Time for Querying: Exploring Data with StarRocks

After successfully setting up your data lakehouse with Polaris and inserting data using Spark, the next step is to explore this data using StarRocks, a high-performance SQL engine designed for real-time analytics. StarRocks’ ability to handle low-latency queries makes it an ideal tool for quickly accessing and analyzing large datasets stored in your Iceberg tables.

Configuring the External Catalog in StarRocks

To begin querying data, you first need to configure an external catalog in StarRocks that connects to your Polaris-managed Iceberg catalog. This configuration allows StarRocks to interact with the data stored in Polaris.

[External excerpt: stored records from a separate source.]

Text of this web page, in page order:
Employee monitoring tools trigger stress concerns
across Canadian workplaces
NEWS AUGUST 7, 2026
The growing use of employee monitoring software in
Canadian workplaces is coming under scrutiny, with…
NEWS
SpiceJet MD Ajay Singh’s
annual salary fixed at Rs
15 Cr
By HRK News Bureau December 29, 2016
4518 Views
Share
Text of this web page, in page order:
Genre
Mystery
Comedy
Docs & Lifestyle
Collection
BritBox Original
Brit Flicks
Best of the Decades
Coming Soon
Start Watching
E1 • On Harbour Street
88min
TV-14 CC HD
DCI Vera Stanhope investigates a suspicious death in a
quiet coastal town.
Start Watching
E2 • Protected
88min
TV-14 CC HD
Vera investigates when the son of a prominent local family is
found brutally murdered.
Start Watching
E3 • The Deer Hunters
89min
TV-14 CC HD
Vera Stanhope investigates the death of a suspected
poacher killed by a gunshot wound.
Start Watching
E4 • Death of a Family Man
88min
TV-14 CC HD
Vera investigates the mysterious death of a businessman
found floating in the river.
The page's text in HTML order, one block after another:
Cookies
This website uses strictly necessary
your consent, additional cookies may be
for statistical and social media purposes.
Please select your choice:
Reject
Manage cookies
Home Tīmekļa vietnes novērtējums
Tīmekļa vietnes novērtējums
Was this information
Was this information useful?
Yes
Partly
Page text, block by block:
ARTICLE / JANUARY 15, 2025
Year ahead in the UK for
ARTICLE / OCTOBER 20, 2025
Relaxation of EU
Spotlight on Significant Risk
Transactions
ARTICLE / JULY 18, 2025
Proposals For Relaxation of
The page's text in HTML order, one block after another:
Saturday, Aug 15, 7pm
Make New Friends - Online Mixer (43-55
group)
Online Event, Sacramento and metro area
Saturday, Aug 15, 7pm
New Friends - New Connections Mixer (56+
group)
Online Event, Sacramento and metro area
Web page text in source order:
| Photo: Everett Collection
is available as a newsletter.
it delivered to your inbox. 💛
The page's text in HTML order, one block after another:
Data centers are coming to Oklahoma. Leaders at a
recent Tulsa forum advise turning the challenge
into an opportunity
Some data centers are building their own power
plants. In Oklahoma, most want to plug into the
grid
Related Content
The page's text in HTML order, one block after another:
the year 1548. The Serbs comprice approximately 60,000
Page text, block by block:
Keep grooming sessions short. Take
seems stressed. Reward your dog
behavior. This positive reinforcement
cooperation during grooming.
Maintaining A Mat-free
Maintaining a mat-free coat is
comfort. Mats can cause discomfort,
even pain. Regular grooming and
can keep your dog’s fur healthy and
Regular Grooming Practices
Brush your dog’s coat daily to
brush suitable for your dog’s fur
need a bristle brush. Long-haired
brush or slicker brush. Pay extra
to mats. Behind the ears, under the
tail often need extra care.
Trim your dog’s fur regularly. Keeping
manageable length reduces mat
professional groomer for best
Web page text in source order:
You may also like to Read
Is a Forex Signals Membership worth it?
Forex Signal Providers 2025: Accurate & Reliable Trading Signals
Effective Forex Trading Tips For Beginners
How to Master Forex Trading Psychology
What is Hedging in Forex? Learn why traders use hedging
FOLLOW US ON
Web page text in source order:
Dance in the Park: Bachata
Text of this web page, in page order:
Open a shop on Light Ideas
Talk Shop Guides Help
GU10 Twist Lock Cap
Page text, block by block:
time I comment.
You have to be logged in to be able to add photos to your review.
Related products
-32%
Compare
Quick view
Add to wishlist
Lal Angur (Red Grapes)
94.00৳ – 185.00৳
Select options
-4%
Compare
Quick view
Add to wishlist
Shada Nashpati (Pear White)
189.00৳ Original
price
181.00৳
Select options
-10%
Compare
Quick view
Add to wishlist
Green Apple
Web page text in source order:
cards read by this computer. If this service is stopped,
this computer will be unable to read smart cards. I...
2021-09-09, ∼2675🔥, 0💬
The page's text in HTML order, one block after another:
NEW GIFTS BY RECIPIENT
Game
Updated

Here’s how to set up the external catalog in StarRocks:

CREATE EXTERNAL CATALOG demo_catalog
PROPERTIES
(
    "type" = "iceberg",
    "iceberg.catalog.type" = "rest",
    "iceberg.catalog.uri" = "http://polaris.metastore.svc.cluster.local:8181/api/catalog",
    "iceberg.catalog.credential" = "c9145a923a0f25de:340232a65999a503c8fc1f91b4a2f553",
    "iceberg.catalog.scope" = "PRINCIPAL_ROLE:ALL",
    "iceberg.catalog.warehouse" = "demo_catalog"
);

Once the external catalog is configured, you can start exploring the data stored in Polaris through StarRocks.

Summary

By configuring StarRocks with an external catalog that connects to your Polaris-managed Iceberg catalog, you can seamlessly query and explore your data with low latency. This setup allows you to harness the full power of your data lakehouse, enabling quick and efficient data analysis. Whether you’re running complex queries or performing simple data retrieval, StarRocks combined with Polaris and Iceberg provides a robust solution for modern data management and exploration.